「なぜ俺が……?」
「なぜムラに根回しをしないのか……?」
「そんなに使えないのか……?」
「まだ鉄道をやっていける……」
「愛する地域のために、鉄道を続けたい」
「自治体は、最後の試練に立ち向かった。その意外な結末とは……?」
鉄道を続けたい 諦めきれない 瀬戸際に立たされた地方自治体の壮絶なドラマ。
裏番組で放送されている、元・プロ野球選手の戦力外通告→トライアウトまでの結果をまとめたドキュメンタリー番組。ココではそのスピンオフ番組「俺たちはプロ野球選手だった」も含めた「国鉄戦力外通告を受けた路線のその後」を追っかけてみる。
- 国鉄戦力外通告の定義
- 戦力外通告を受けた路線が豊富に眠る「筑豊」
- 俺たちは「国鉄」だった(福岡県内で、実際に訪問したことがある所のみ)
- 危うい「戦力外候補」
- バース・デイ ~昭和末期生まれのおっさんが見た感想~
- 歴史は繰り返すのか?
国鉄戦力外通告の定義
便宜的に戦力外通告と言っているだけであり、正確に言えば「日本国有鉄道経営再建促進特別措置法」(国鉄再建法)に規定する地方交通線のうち、バス転換が適当とされた旅客輸送密度4,000人未満の国鉄路線のことを指す。JRグループ誕生前に、段階的に当時の政府主導で実施された廃止・代替交通への転換が相応しい路線を選別。ザックリとみると、
と、この順番で実施されたことになる。但し、当時は並行する道路整備に不完全な場所があったり、積雪対策などを理由に鉄道の方が効率的な輸送を実施できるなどの理由で、廃止を免れた路線も少なからず存在する。とは言え、自分たちのムラのシンボルであった国鉄が廃止されることに憤りを覚える自治体ばかりで、廃止を免れるためにあの手この手で妨害工作を行ったのも事実。そうした葛藤と戦いながらも、結局は「自治体が鉄道を運行する」「バス路線に転換」「廃止を受け入れて自然に帰す」のどれかで戦力外(≒廃止)を受け入れた。

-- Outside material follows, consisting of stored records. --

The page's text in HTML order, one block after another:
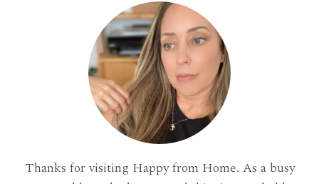
Thanks for visiting Happy from Home. As a busy
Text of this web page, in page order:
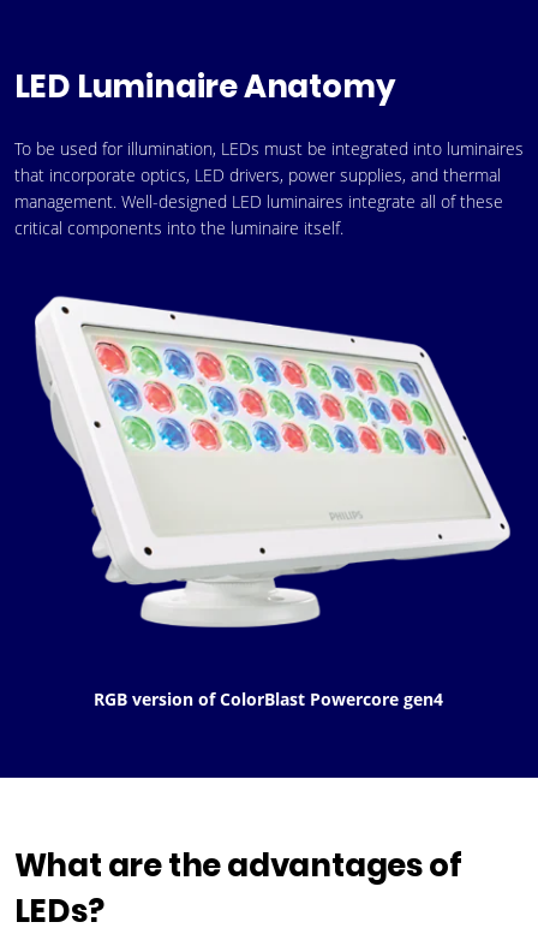
LED Luminaire Anatomy
To be used for illumination, LEDs must be integrated into luminaires
that incorporate optics, LED drivers, power supplies, and thermal
management. Well-designed LED luminaires integrate all of these
critical components into the luminaire itself.
RGB version of ColorBlast Powercore gen4
What are the advantages of
LEDs?
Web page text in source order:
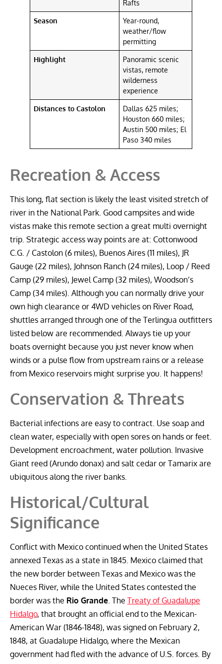
Rafts
Season
Year-round,
weather/flow
permitting
Highlight
Panoramic scenic
vistas, remote
wilderness
experience
Distances to Castolon
Dallas 625 miles;
Houston 660 miles;
Austin 500 miles; El
Paso 340 miles
Recreation & Access
This long, flat section is likely the least visited stretch of
river in the National Park. Good campsites and wide
vistas make this remote section a great multi overnight
trip. Strategic access way points are at: Cottonwood
C.G. / Castolon (6 miles), Buenos Aires (11 miles), JR
Gauge (22 miles), Johnson Ranch (24 miles), Loop / Reed
Camp (29 miles), Jewel Camp (32 miles), Woodson’s
Camp (34 miles). Although you can normally drive your
own high clearance or 4WD vehicles on River Road,
shuttles arranged through one of the Terlingua outfitters
listed below are recommended. Always tie up your
boats overnight because you just never know when
winds or a pulse flow from upstream rains or a release
from Mexico reservoirs might surprise you. It happens!
Conservation & Threats
Bacterial infections are easy to contract. Use soap and
clean water, especially with open sores on hands or feet.
Development encroachment, water pollution. Invasive
Giant reed (Arundo donax) and salt cedar or Tamarix are
ubiquitous along the river banks.
Historical/Cultural
Significance
Conflict with Mexico continued when the United States
annexed Texas as a state in 1845. Mexico claimed that
the new border between Texas and Mexico was the
Nueces River, while the United States contested the
border was the Rio Grande. The Treaty of Guadalupe
Hidalgo, that brought an official end to the Mexican-
American War (1846-1848), was signed on February 2,
1848, at Guadalupe Hidalgo, where the Mexican
government had fled with the advance of U.S. forces. By
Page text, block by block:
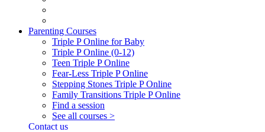
Parenting Courses
Triple P Online for Baby
Triple P Online (0-12)
Teen Triple P Online
Fear-Less Triple P Online
Stepping Stones Triple P Online
Family Transitions Triple P Online
Find a session
See all courses >
Contact us
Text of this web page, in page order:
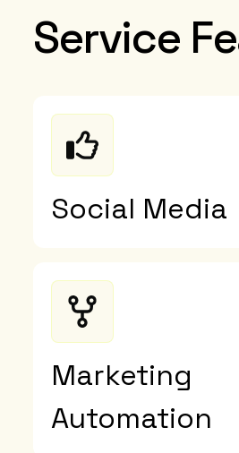
Service
Social Media
Marketing
Automation
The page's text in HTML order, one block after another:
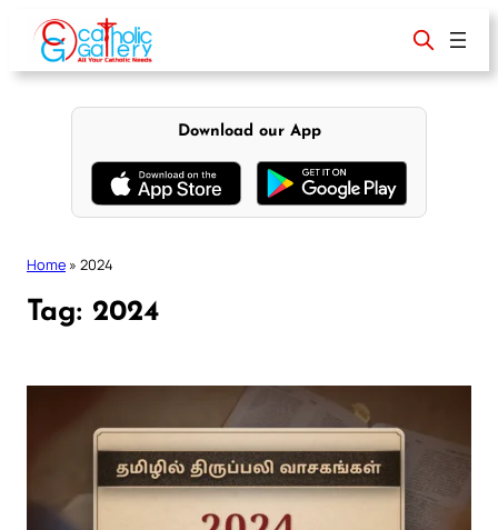
content
Download our App
Home » 2024
Tag: 2024

但し、廃止後も地元に根回しをするような制度にはなっており、例えばバス・第3セクター方式に変わった後も、数年間は国からの補助を受けられたり、自治体が廃止を受け入れるように見せかけて、転換後の協議を全く行わない姿勢が認められたら遠慮無く戦力外通告を発動するなど、当時の政府も計画倒れに終わった「赤字83線」の反省を活かして「アメとムチ」で対応していた。
戦力外通告を受けた路線が豊富に眠る「筑豊」
石炭産業で発展した福岡県筑豊地方は、エネルギー革命で炭鉱の役目を終えた後は、国鉄にとってお荷物だらけとなった。収益改善も全く期待できないことから、ごく一部を除き、殆どが1987年のJR九州発足前までに戦力外を受け、JR九州になった後も1988年頃までに戦力外となってバス転換・道路整備への転換を余儀なくされている。
早々と戦力外通告を受けた国鉄路線の殆どは、自動車交通に転換すべく、道路整備に切り替わっている。自然に帰した結果、当時の国鉄の遺産がごく僅かに残る場所もチラホラとは確認できるが、国鉄分割民営化から30年以上が経過した現在では、当時の面影はほぼないと考えた方が良いだろう。

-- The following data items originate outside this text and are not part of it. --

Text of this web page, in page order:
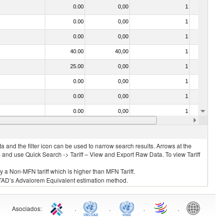
0.00 0,00 1
0.00 0,00 1
0.00 0,00 1
40.00 40,00 1
25.00 0,00 1
0.00 0,00 1
0.00 0,00 1
0.00 0,00 1
0.00 0,00
and the filter icon can be used to narrow search results. Arrows at the
use Quick Search -> Tariff – View and Export Raw Data. To view Tariff
Non-MFN tariff which is higher than MFN Tariff.
Advalorem Equivalent estimation method.
Asociados: . . . .
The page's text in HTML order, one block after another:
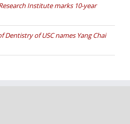
Institute marks 10-year
Dentistry of USC names Yang Chai
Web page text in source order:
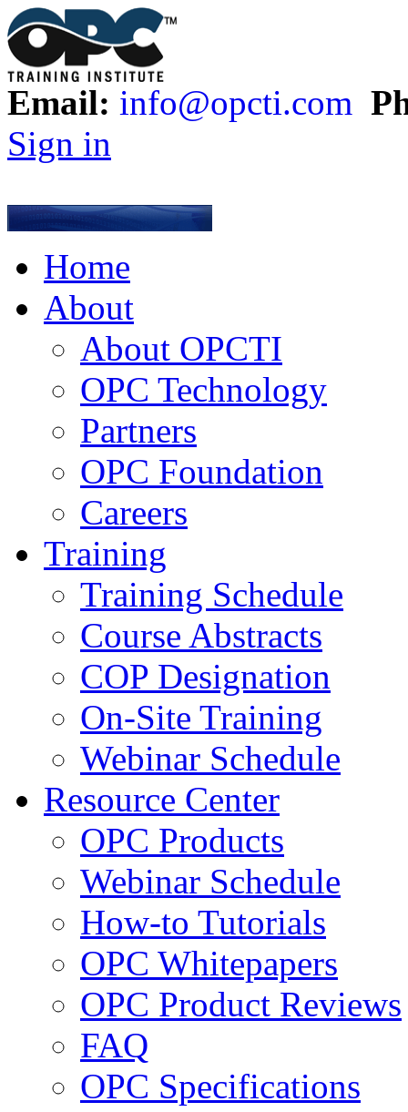
Email: info@opcti.com
Sign in
Home
About
About OPCTI
OPC Technology
Partners
OPC Foundation
Careers
Training
Training Schedule
Course Abstracts
COP Designation
On-Site Training
Webinar Schedule
Resource Center
OPC Products
Webinar Schedule
How-to Tutorials
OPC Whitepapers
OPC Product Reviews
FAQ
OPC Specifications
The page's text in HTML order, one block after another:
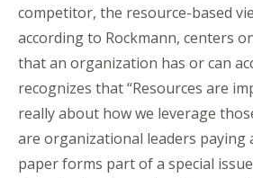
competitor, the resource-based
according to Rockmann, centers
that an organization has or can
recognizes that “Resources are
really about how we leverage
are organizational leaders paying
paper forms part of a special
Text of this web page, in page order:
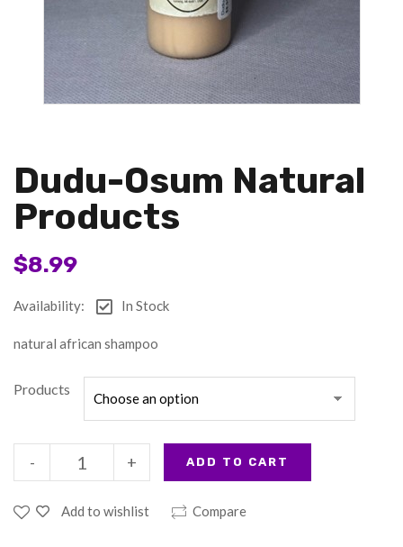
Dudu-Osum Natural
Products
$8.99
Availability: In Stock
natural african shampoo
Products
+
- ADD TO CART
Add to wishlist Compare
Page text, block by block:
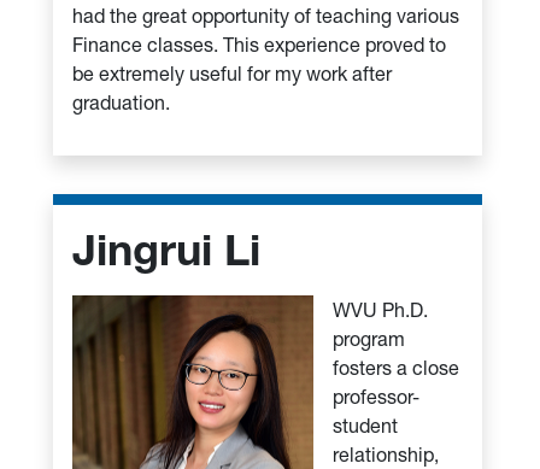
had the great opportunity of teaching various
Finance classes. This experience proved to
be extremely useful for my work after
graduation.
Jingrui Li
WVU Ph.D.
program
fosters a close
professor-
student
relationship,

俺たちは「国鉄」だった(福岡県内で、実際に訪問したことがある所のみ)
添田線(第1次戦力外通告)
炭鉱産業が終わった1970年代以降は、末期まで極端に本数が少なく、日本一の大赤字路線として悪名高い路線だった。なので早々と戦力外通告。現在は道路になっているが、上伊田駅付近からの分岐付近には、当時の遺産がごく僅かに残っている。
並行して日田彦山線があるものの、こちらも今後10~20年の間に戦力外通告を受けかねない程に輸送密度が減少しつつある。
甘木線(第1次戦力外通告)
JR基山駅から分岐し、小郡市・筑前町を経て朝倉市の甘木駅に至る盲腸線で、1919年に開設された陸軍・太刀洗飛行場への輸送を強化するため、以前から地元自治体による鉄道誘致も兼ねて1939年に開業した路線。

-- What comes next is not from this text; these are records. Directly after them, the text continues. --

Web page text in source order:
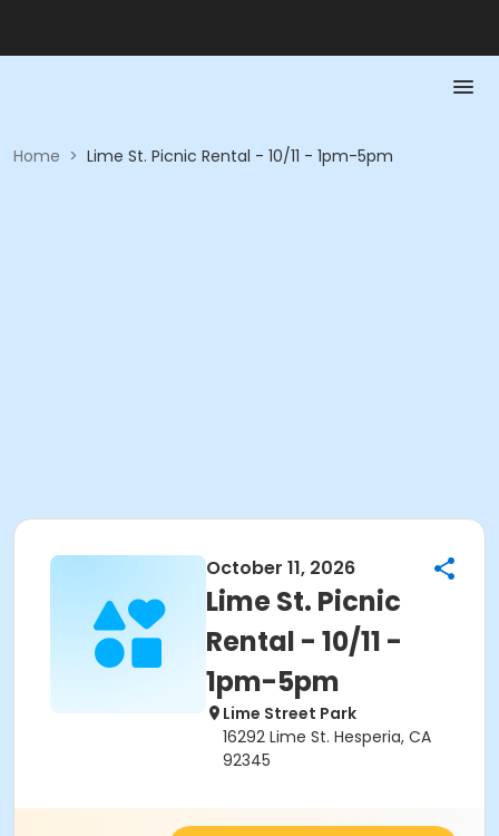
Home > Lime St. Picnic Rental - 10/11 - 1pm-5pm
October 11, 2026
Lime St. Picnic
Rental - 10/11 -
1pm-5pm
Lime Street Park
16292 Lime St. Hesperia, CA
92345
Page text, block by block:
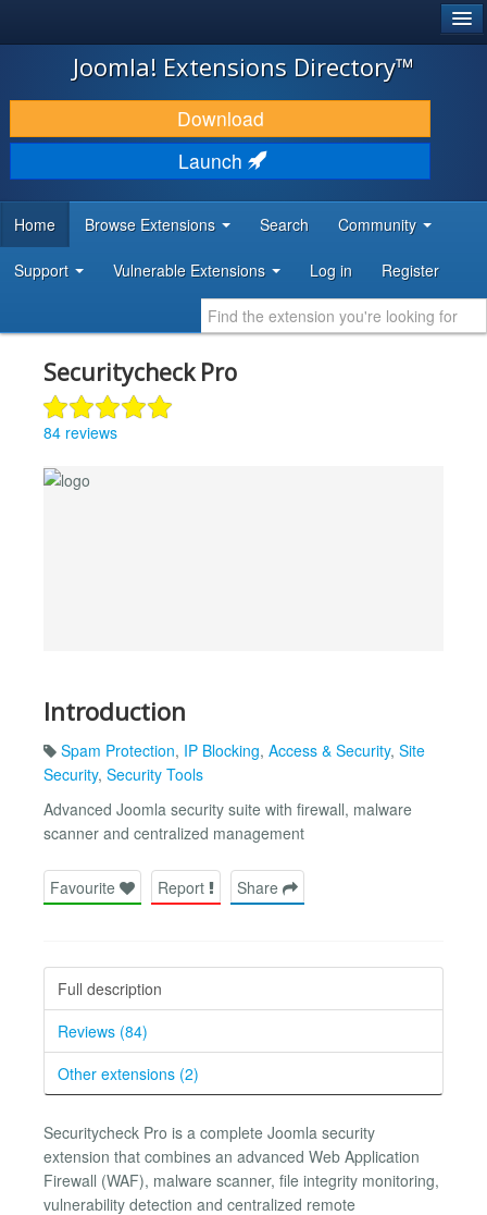
JOOMLA!
DOWNLOAD & EXTEND
DISCOVER & LEARN
DEVELOPER RESOURCES
Joomla! Extensions Directory™
Download
Launch
Home Browse Extensions Search Community
Support Vulnerable Extensions Log in Register
Securitycheck Pro
84 reviews
Introduction
Spam Protection, IP Blocking, Access & Security, Site
Security, Security Tools
Advanced Joomla security suite with firewall, malware
scanner and centralized management
Favourite Report Share
Full description
Reviews (84)
Other extensions (2)
Securitycheck Pro is a complete Joomla security
extension that combines an advanced Web Application
Firewall (WAF), malware scanner, file integrity monitoring,
vulnerability detection and centralized remote

戦後、太刀洗飛行場が廃止されると、その地にキリンビール福岡工場が開業し、専用線を設けるなど、産業路線としても活躍した。しかし、自動車運送が主流になると甘木線の需要は低下。
1981年に第1次戦力外通告を受けたが、地元自治体が関与する形で第3セクター方式の鉄道会社へ転換する道を選択。1986年4月1日、当時の国鉄から現在の甘木鉄道へ転換。国鉄末期では1日数本しかなかったダイヤも、現在は最低1時間に1本の割合で運行するなど、福岡都市圏へのアクセスがやや不十分な朝倉市において、その代替交通を確保させている。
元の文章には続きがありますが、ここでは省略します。